The idea: the event is just another row in the same database

Instead of "order to the DB + event to the broker" we write both the order and the event into the same database, in one transaction. The event lands as a row in the outbox table. Postgres provides the atomicity: either both inserts commit or neither does — no window between them exists. An order without an event, or an event without an order, is now impossible in principle.

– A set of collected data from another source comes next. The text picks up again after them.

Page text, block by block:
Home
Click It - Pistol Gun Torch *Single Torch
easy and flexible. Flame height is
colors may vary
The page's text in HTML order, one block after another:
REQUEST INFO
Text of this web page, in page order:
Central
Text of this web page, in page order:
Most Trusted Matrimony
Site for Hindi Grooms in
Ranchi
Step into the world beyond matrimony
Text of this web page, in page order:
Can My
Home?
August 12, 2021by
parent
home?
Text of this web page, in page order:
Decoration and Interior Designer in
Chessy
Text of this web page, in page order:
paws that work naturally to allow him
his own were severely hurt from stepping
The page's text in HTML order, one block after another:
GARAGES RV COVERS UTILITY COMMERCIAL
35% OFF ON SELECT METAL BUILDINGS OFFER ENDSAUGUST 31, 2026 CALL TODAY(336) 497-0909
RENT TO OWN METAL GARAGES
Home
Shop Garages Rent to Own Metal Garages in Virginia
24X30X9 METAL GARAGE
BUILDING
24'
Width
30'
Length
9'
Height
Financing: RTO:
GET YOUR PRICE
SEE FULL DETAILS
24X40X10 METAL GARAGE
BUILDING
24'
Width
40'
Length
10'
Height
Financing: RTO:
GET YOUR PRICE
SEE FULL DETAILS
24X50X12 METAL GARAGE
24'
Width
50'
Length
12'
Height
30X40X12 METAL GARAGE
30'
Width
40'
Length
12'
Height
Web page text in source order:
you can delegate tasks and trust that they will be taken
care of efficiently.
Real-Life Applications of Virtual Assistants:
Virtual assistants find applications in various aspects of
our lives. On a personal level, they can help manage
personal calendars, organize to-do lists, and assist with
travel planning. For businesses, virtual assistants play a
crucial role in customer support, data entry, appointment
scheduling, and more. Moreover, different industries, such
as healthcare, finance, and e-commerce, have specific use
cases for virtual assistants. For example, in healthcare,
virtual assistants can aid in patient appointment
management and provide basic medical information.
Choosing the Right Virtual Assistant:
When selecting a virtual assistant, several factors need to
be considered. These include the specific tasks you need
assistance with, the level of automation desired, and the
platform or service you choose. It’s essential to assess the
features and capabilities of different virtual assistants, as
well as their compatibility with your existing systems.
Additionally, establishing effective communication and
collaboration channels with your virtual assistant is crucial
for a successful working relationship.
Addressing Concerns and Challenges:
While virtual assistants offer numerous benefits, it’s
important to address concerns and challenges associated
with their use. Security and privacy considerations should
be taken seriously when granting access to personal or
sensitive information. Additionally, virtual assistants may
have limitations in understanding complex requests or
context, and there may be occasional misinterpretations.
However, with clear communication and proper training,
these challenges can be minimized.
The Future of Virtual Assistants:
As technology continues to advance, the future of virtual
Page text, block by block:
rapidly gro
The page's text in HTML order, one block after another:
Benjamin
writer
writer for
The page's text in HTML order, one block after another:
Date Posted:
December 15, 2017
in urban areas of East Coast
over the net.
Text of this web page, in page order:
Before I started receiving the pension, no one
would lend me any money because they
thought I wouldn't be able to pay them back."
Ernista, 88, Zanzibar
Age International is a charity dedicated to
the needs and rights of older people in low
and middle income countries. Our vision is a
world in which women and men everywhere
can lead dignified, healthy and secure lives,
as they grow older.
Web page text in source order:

Delivery to the outside is taken over by a separate process — the relay. It reads unpublished outbox rows, sends them to the broker (or hands them to CDC), and marks them delivered. Delivery has become a separate, repeatable task: if the relay dies midway, it restarts and reads on; it doesn't promise "exactly once", but it does promise "at least once" (the consumer on the other side dedupes by outbox_id (table processed_outbox_ids)).

The orders and outbox tables here are base tables, from schema/brew.sql, byte-compatible with kafka-cookbook. That is no accident: this very pair travels into capstone 10-05 and onward — into the CDC handoff to the Kafka course. So the unit defines no lab tables of its own and works on the real Brew base tables.

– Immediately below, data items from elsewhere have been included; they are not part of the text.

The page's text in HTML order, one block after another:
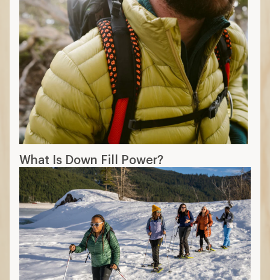
What Is Down Fill Power?
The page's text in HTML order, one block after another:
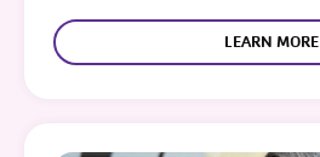
LEARN MORE
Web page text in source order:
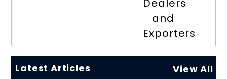
Dealers
and
Exporters
Latest Articles View All
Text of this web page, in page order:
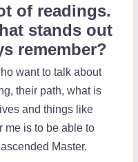
of readings.
stands out
remember?
want to talk about
their path, what is
and things like
me is to be able to
Master.
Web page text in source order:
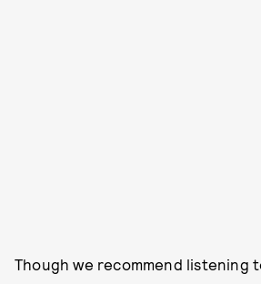
Though we recommend listening
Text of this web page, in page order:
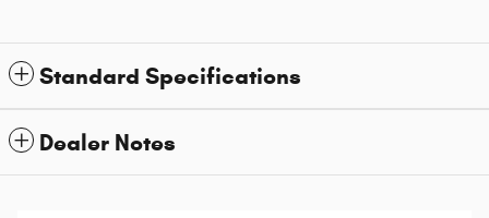
Standard Specifications
Dealer Notes
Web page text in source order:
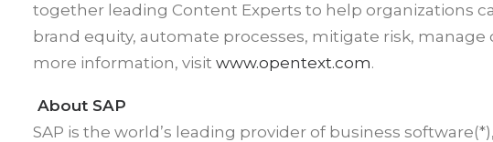
together leading Content Experts to help organizations
brand equity, automate processes, mitigate risk,
more information, visit www.opentext.com.
About SAP
SAP is the world’s leading provider of business
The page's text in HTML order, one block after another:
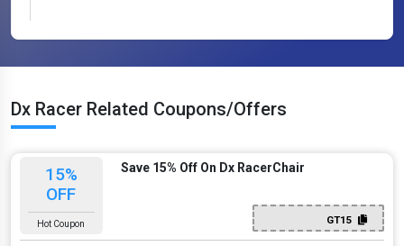
Dx Racer Related Coupons/Offers
15%
OFF
Hot Coupon
Save 15% Off On Dx RacerChair
GT15
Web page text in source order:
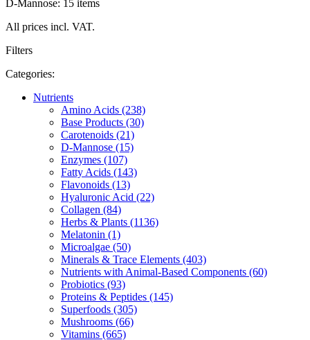
D-Mannose: 15 items
All prices incl. VAT.
Filters
Categories:
Nutrients
Amino Acids (238)
Base Products (30)
Carotenoids (21)
D-Mannose (15)
Enzymes (107)
Fatty Acids (143)
Flavonoids (13)
Hyaluronic Acid (22)
Collagen (84)
Herbs & Plants (1136)
Melatonin (1)
Microalgae (50)
Minerals & Trace Elements (403)
Nutrients with Animal-Based Components (60)
Probiotics (93)
Proteins & Peptides (145)
Superfoods (305)
Mushrooms (66)
Vitamins (665)
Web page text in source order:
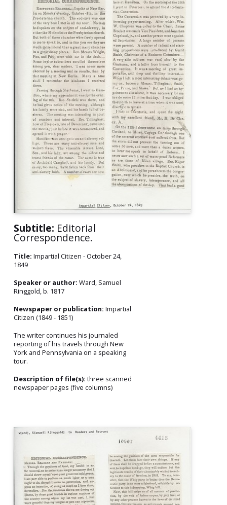
Subtitle: Editorial
Correspondence.
Title: Impartial Citizen - October 24,
1849
Speaker or author: Ward, Samuel
Ringgold, b. 1817
Newspaper or publication: Impartial
Citizen (1849 - 1851)
The writer continues his journaled
reporting of his travels through New
York and Pennsylvania on a speaking
tour.
Description of file(s): three scanned
newspaper pages (five columns)
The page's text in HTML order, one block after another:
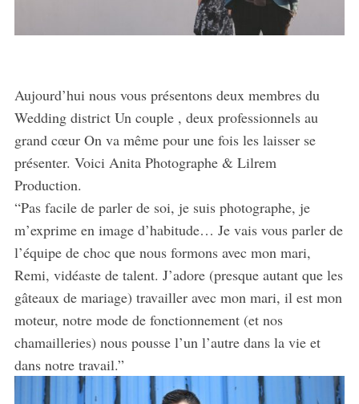
Aujourd’hui nous vous présentons deux membres du
Wedding district Un couple , deux professionnels au
grand cœur On va même pour une fois les laisser se
présenter. Voici Anita Photographe & Lilrem
Production.
“Pas facile de parler de soi, je suis photographe, je
m’exprime en image d’habitude… Je vais vous parler de
l’équipe de choc que nous formons avec mon mari,
Remi, vidéaste de talent. J’adore (presque autant que les
gâteaux de mariage) travailler avec mon mari, il est mon
moteur, notre mode de fonctionnement (et nos
chamailleries) nous pousse l’un l’autre dans la vie et
dans notre travail.”
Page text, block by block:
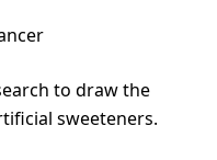
to draw the
sweeteners.
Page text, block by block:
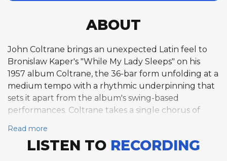
ABOUT
John Coltrane brings an unexpected Latin feel to
Bronislaw Kaper's "While My Lady Sleeps" on his
1957 album Coltrane, the 36-bar form unfolding at a
medium tempo with a rhythmic underpinning that
sets it apart from the album's swing-based
performances. Coltrane takes a single chorus of
composition's harmonic landscape with a
combination of lyrical warmth and harmonic
Read more
LISTEN TO RECORDING
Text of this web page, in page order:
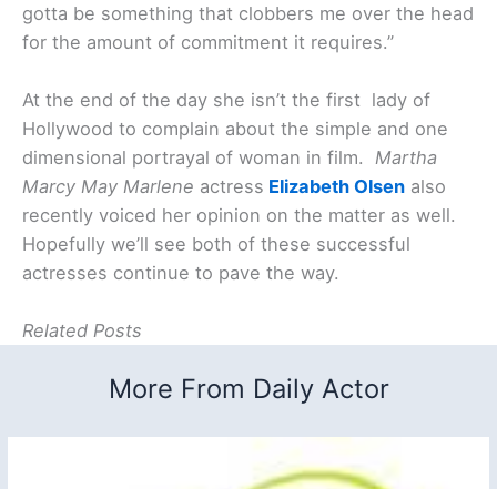
gotta be something that clobbers me over the head
for the amount of commitment it requires.”
At the end of the day she isn’t the first lady of
Hollywood to complain about the simple and one
dimensional portrayal of woman in film. Martha
Marcy May Marlene actress Elizabeth Olsen also
recently voiced her opinion on the matter as well.
Hopefully we’ll see both of these successful
actresses continue to pave the way.
Related Posts
More From Daily Actor
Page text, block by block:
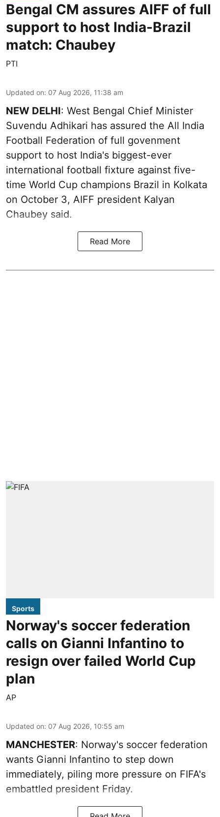
Bengal CM assures AIFF of full
support to host India-Brazil
match: Chaubey
PTI
Updated on: 07 Aug 2026, 11:38 am
NEW DELHI: West Bengal Chief Minister
Suvendu Adhikari has assured the All India
Football Federation of full govenment
support to host India's biggest-ever
international football fixture against five-
time World Cup champions Brazil in Kolkata
on October 3, AIFF president Kalyan
Chaubey said.
Read More
Sports
Norway's soccer federation
calls on Gianni Infantino to
resign over failed World Cup
plan
AP
Updated on: 07 Aug 2026, 10:55 am
MANCHESTER: Norway's soccer federation
wants Gianni Infantino to step down
immediately, piling more pressure on FIFA's
embattled president Friday.
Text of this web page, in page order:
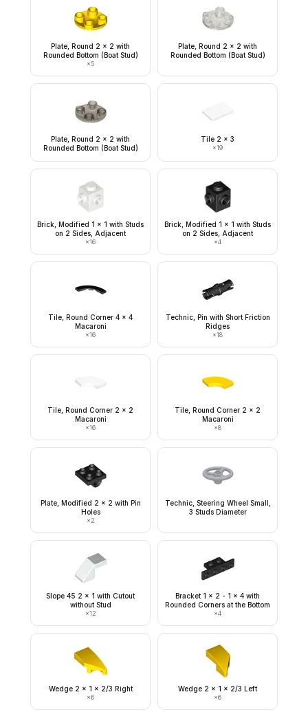
Plate, Round 2 x 2 with
Rounded Bottom (Boat Stud)
×5
Plate, Round 2 x 2 with
Rounded Bottom (Boat Stud)
Plate, Round 2 x 2 with
Rounded Bottom (Boat Stud)
Tile 2 x 3
×19
Brick, Modified 1 x 1 with Studs
on 2 Sides, Adjacent
×16
Brick, Modified 1 x 1 with Studs
on 2 Sides, Adjacent
×4
Tile, Round Corner 4 x 4
Macaroni
×16
Technic, Pin with Short Friction
Ridges
×18
Tile, Round Corner 2 x 2
Macaroni
×16
Tile, Round Corner 2 x 2
Macaroni
×8
Plate, Modified 2 x 2 with Pin
Holes
×2
Technic, Steering Wheel Small,
3 Studs Diameter
Slope 45 2 x 1 with Cutout
without Stud
×12
Bracket 1 x 2 - 1 x 4 with
Rounded Corners at the Bottom
×4
Wedge 2 x 1 x 2/3 Right
×6
Wedge 2 x 1 x 2/3 Left
×6

Writing: order and event in one transaction

In code this is literally one transaction over two INSERTs:

go
tx, _ := pool.Begin(ctx)
defer tx.Rollback(ctx)
q := db.New(tx)               // the same sqlc queries, but within the transaction
 
orderID, _ := q.InsertOrder(ctx, db.InsertOrderParams{...})
payload, _ := json.Marshal(map[string]any{"order_id": orderID, "amount": o.amount})
q.InsertOutbox(ctx, db.InsertOutboxParams{AggregateID: ..., Topic: "orders.created", Payload: payload})
 
tx.Commit(ctx)

db.New(tx) is the same typed sqlc wrapper, but bound to the transaction (as in 05-01/03-03). If the second INSERT fails, defer tx.Rollback undoes the first too. The event physically cannot outlive the order, or vice versa.

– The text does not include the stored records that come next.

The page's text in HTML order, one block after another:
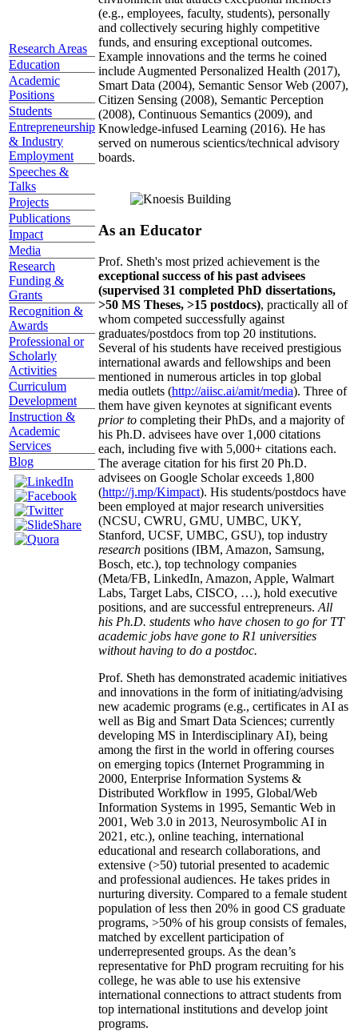
Research Areas
Education
Academic
Positions
Students
Entrepreneurship
& Industry
Employment
Speeches &
Talks
Projects
Publications
Impact
Media
Research
Funding &
Grants
Recognition &
Awards
Professional or
Scholarly
Activities
Curriculum
Development
Instruction &
Academic
Services
Blog
(e.g., employees, faculty, students), personally
and collectively securing highly competitive
funds, and ensuring exceptional outcomes.
Example innovations and the terms he coined
include Augmented Personalized Health (2017),
Smart Data (2004), Semantic Sensor Web (2007),
Citizen Sensing (2008), Semantic Perception
(2008), Continuous Semantics (2009), and
Knowledge-infused Learning (2016). He has
served on numerous scientics/technical advisory
boards.
As an Educator
Prof. Sheth's most prized achievement is the
exceptional success of his past advisees
(supervised 31 completed PhD dissertations,
>50 MS Theses, >15 postdocs), practically all of
whom competed successfully against
graduates/postdocs from top 20 institutions.
Several of his students have received prestigious
international awards and fellowships and been
mentioned in numerous articles in top global
media outlets (http://aiisc.ai/amit/media). Three of
them have given keynotes at significant events
prior to completing their PhDs, and a majority of
his Ph.D. advisees have over 1,000 citations
each, including five with 5,000+ citations each.
The average citation for his first 20 Ph.D.
advisees on Google Scholar exceeds 1,800
(http://j.mp/Kimpact). His students/postdocs have
been employed at major research universities
(NCSU, CWRU, GMU, UMBC, UKY,
Stanford, UCSF, UMBC, GSU), top industry
research positions (IBM, Amazon, Samsung,
Bosch, etc.), top technology companies
(Meta/FB, LinkedIn, Amazon, Apple, Walmart
Labs, Target Labs, CISCO, …), hold executive
positions, and are successful entrepreneurs. All
his Ph.D. students who have chosen to go for TT
academic jobs have gone to R1 universities
without having to do a postdoc.
Prof. Sheth has demonstrated academic initiatives
and innovations in the form of initiating/advising
new academic programs (e.g., certificates in AI as
well as Big and Smart Data Sciences; currently
developing MS in Interdisciplinary AI), being
among the first in the world in offering courses
on emerging topics (Internet Programming in
2000, Enterprise Information Systems &
Distributed Workflow in 1995, Global/Web
Information Systems in 1995, Semantic Web in
2001, Web 3.0 in 2013, Neurosymbolic AI in
2021, etc.), online teaching, international
educational and research collaborations, and
extensive (>50) tutorial presented to academic
and professional audiences. He takes prides in
nurturing diversity. Compared to a female student
population of less then 20% in good CS graduate
programs, >50% of his group consists of females,
matched by excellent participation of
underrepresented groups. As the dean’s
representative for PhD program recruiting for his
college, he was able to use his extensive
international connections to attract students from
top international institutions and develop joint
programs.

InsertOutbox leaves published_at as NULL — that is the "not delivered yet" marker.

Delivery: a relay on FOR UPDATE SKIP LOCKED

The relay drains unpublished events with the same trick as the queue in 09-02:

sql
SELECT id, aggregate_id, topic, payload
FROM outbox
WHERE published_at IS NULL
ORDER BY id
FOR UPDATE SKIP LOCKED
LIMIT $1;

WHERE published_at IS NULL rides the partial index outbox_unpublished_idx (it exists in the base schema) — the relay doesn't scan the whole outbox history, only the tail of undelivered rows. FOR UPDATE SKIP LOCKED lets you spin up several relay workers: they drain the events with no duplicates and no blocking on each other. Having delivered an event, the relay does UPDATE outbox SET published_at = now() in the same transaction — "claimed and marked" atomically.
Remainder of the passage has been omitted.